[DATA SUPPLIED Boundary: Start]

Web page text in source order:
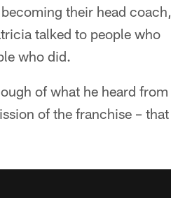
their head coach,
talked to people who
who did.
of what he heard from
of the franchise – that
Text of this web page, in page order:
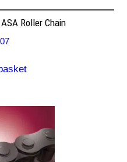
Roller Chain
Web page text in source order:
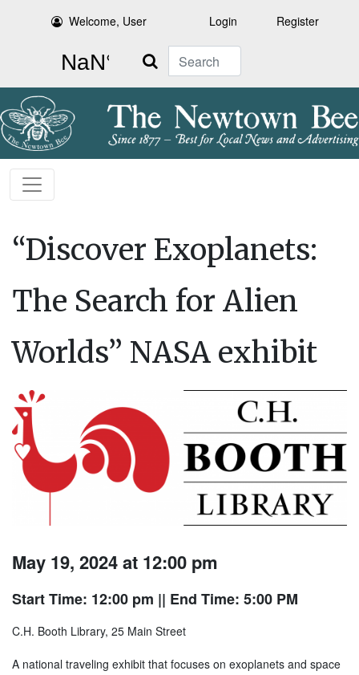
Welcome, User Login Register
Search
“Discover Exoplanets:
The Search for Alien
Worlds” NASA exhibit
May 19, 2024 at 12:00 pm
Start Time: 12:00 pm || End Time: 5:00 PM
C.H. Booth Library, 25 Main Street
A national traveling exhibit that focuses on exoplanets and space
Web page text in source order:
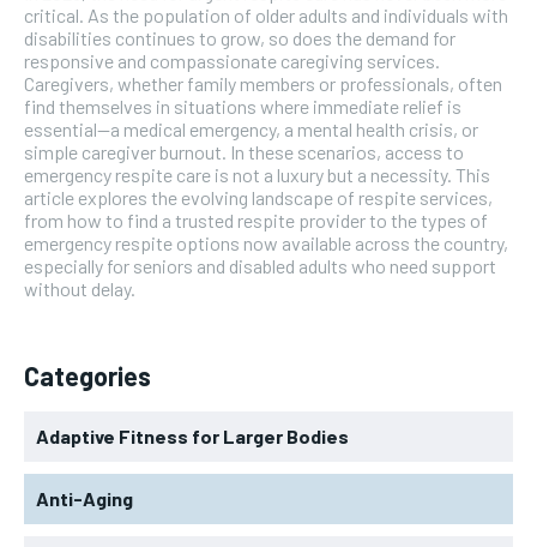
critical. As the population of older adults and individuals with
disabilities continues to grow, so does the demand for
responsive and compassionate caregiving services.
Caregivers, whether family members or professionals, often
find themselves in situations where immediate relief is
essential—a medical emergency, a mental health crisis, or
simple caregiver burnout. In these scenarios, access to
emergency respite care is not a luxury but a necessity. This
article explores the evolving landscape of respite services,
from how to find a trusted respite provider to the types of
emergency respite options now available across the country,
especially for seniors and disabled adults who need support
without delay.
Categories
Adaptive Fitness for Larger Bodies
Anti-Aging
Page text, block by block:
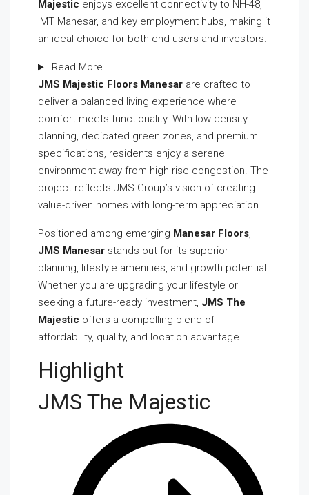
Majestic enjoys excellent connectivity to NH-48,
IMT Manesar, and key employment hubs, making it
an ideal choice for both end-users and investors.
Read More
JMS Majestic Floors Manesar are crafted to
deliver a balanced living experience where
comfort meets functionality. With low-density
planning, dedicated green zones, and premium
specifications, residents enjoy a serene
environment away from high-rise congestion. The
project reflects JMS Group’s vision of creating
value-driven homes with long-term appreciation.
Positioned among emerging Manesar Floors,
JMS Manesar stands out for its superior
planning, lifestyle amenities, and growth potential.
Whether you are upgrading your lifestyle or
seeking a future-ready investment, JMS The
Majestic offers a compelling blend of
affordability, quality, and location advantage.
Highlight
JMS The Majestic
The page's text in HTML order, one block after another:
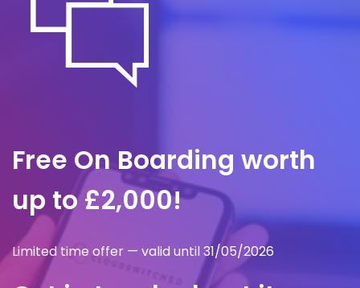
Free On Boarding worth
up to £2,000!
Limited time offer — valid until 31/05/2026
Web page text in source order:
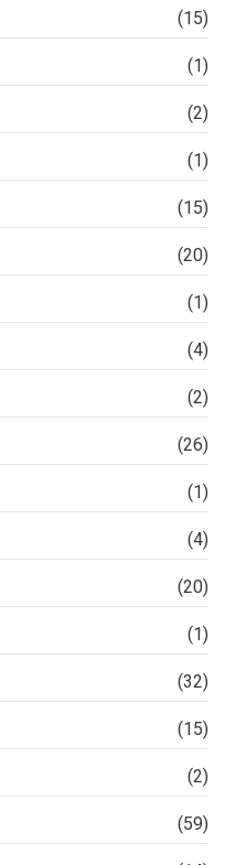
(15)
(1)
(2)
(1)
(15)
(20)
(1)
(4)
(2)
(26)
(1)
(4)
(20)
(1)
(32)
(15)
(2)
(59)
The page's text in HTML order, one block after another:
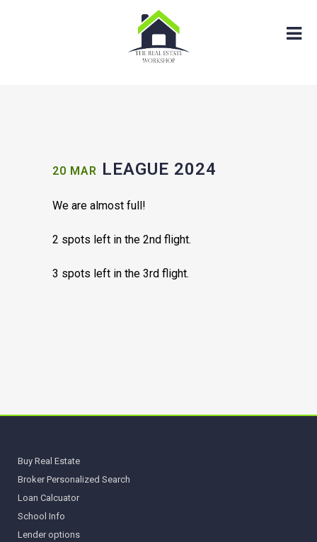
20 MAR LEAGUE 2024
We are almost full!
2 spots left in the 2nd flight.
3 spots left in the 3rd flight.
Buy Real Estate
Broker Personalized Search
Loan Calcuator
School Info
Lender options
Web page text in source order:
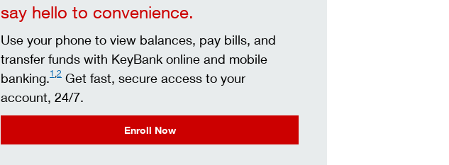
say hello to convenience.
Use your phone to view balances, pay bills, and
transfer funds with KeyBank online and mobile
banking.1 2 Get fast, secure access to your
account, 24/7.
Enroll Now
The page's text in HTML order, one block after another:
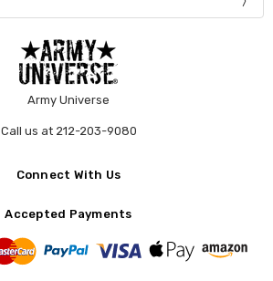
Army Universe
Call us at 212-203-9080
Connect With Us
Accepted Payments
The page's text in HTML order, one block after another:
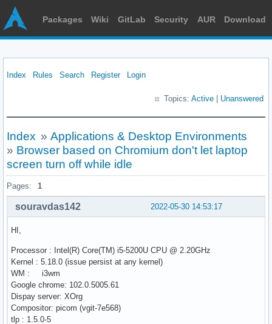
Packages Wiki GitLab Security AUR Download
Index Rules Search Register Login
Topics: Active Unanswered
Index » Applications & Desktop Environments
» Browser based on Chromium don't let laptop
screen turn off while idle
Pages: 1
2022-05-30 14:53:17
souravdas142
HI,
Processor : Intel(R) Core(TM) i5-5200U CPU @ 2.20GHz
Kernel : 5.18.0 (issue persist at any kernel)
WM : i3wm
Google chrome: 102.0.5005.61
Dispay server: XOrg
Compositor: picom (vgit-7e568)
tlp : 1.5.0-5
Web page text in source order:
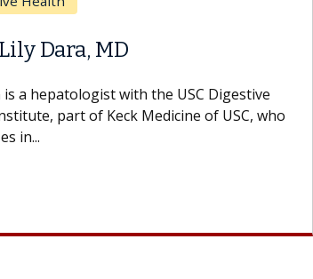
Always Cause
chemotherapy treatments, patients can
or all of their hair. But once treatment
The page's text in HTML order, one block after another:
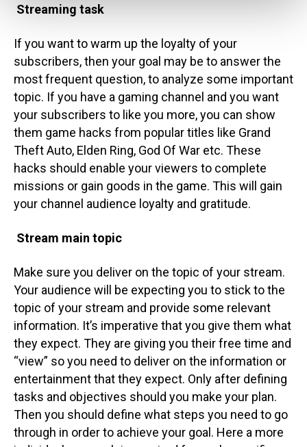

[DATA SUPPLIED Boundary: End]

**WORK ORDER**
Return the records verbatim, minus pictures.

**WRITTEN SOLUTION**
Web page text in source order:
their head coach,
talked to people who
who did.
of what he heard from
of the franchise – that
Text of this web page, in page order:
Roller Chain
Web page text in source order:
Welcome, User Login Register
Search
“Discover Exoplanets:
The Search for Alien
Worlds” NASA exhibit
May 19, 2024 at 12:00 pm
Start Time: 12:00 pm || End Time: 5:00 PM
C.H. Booth Library, 25 Main Street
A national traveling exhibit that focuses on exoplanets and space
Web page text in source order:
critical. As the population of older adults and individuals with
disabilities continues to grow, so does the demand for
responsive and compassionate caregiving services.
Caregivers, whether family members or professionals, often
find themselves in situations where immediate relief is
essential—a medical emergency, a mental health crisis, or
simple caregiver burnout. In these scenarios, access to
emergency respite care is not a luxury but a necessity. This
article explores the evolving landscape of respite services,
from how to find a trusted respite provider to the types of
emergency respite options now available across the country,
especially for seniors and disabled adults who need support
without delay.
Categories
Adaptive Fitness for Larger Bodies
Anti-Aging
Page text, block by block:
Majestic enjoys excellent connectivity to NH-48,
IMT Manesar, and key employment hubs, making it
an ideal choice for both end-users and investors.
Read More
JMS Majestic Floors Manesar are crafted to
deliver a balanced living experience where
comfort meets functionality. With low-density
planning, dedicated green zones, and premium
specifications, residents enjoy a serene
environment away from high-rise congestion. The
project reflects JMS Group’s vision of creating
value-driven homes with long-term appreciation.
Positioned among emerging Manesar Floors,
JMS Manesar stands out for its superior
planning, lifestyle amenities, and growth potential.
Whether you are upgrading your lifestyle or
seeking a future-ready investment, JMS The
Majestic offers a compelling blend of
affordability, quality, and location advantage.
Highlight
JMS The Majestic
The page's text in HTML order, one block after another:
Free On Boarding worth
up to £2,000!
Limited time offer — valid until 31/05/2026
Web page text in source order:
(15)
(1)
(2)
(1)
(15)
(20)
(1)
(4)
(2)
(26)
(1)
(4)
(20)
(1)
(32)
(15)
(2)
(59)
The page's text in HTML order, one block after another:
20 MAR LEAGUE 2024
We are almost full!
2 spots left in the 2nd flight.
3 spots left in the 3rd flight.
Buy Real Estate
Broker Personalized Search
Loan Calcuator
School Info
Lender options
Web page text in source order:
say hello to convenience.
Use your phone to view balances, pay bills, and
transfer funds with KeyBank online and mobile
banking.1 2 Get fast, secure access to your
account, 24/7.
Enroll Now
The page's text in HTML order, one block after another:
Army Universe
Call us at 212-203-9080
Connect With Us
Accepted Payments
The page's text in HTML order, one block after another:
Packages Wiki GitLab Security AUR Download
Index Rules Search Register Login
Topics: Active Unanswered
Index » Applications & Desktop Environments
» Browser based on Chromium don't let laptop
screen turn off while idle
Pages: 1
2022-05-30 14:53:17
souravdas142
HI,
Processor : Intel(R) Core(TM) i5-5200U CPU @ 2.20GHz
Kernel : 5.18.0 (issue persist at any kernel)
WM : i3wm
Google chrome: 102.0.5005.61
Dispay server: XOrg
Compositor: picom (vgit-7e568)
tlp : 1.5.0-5
Web page text in source order:
Always Cause
chemotherapy treatments, patients can
or all of their hair. But once treatment
The page's text in HTML order, one block after another:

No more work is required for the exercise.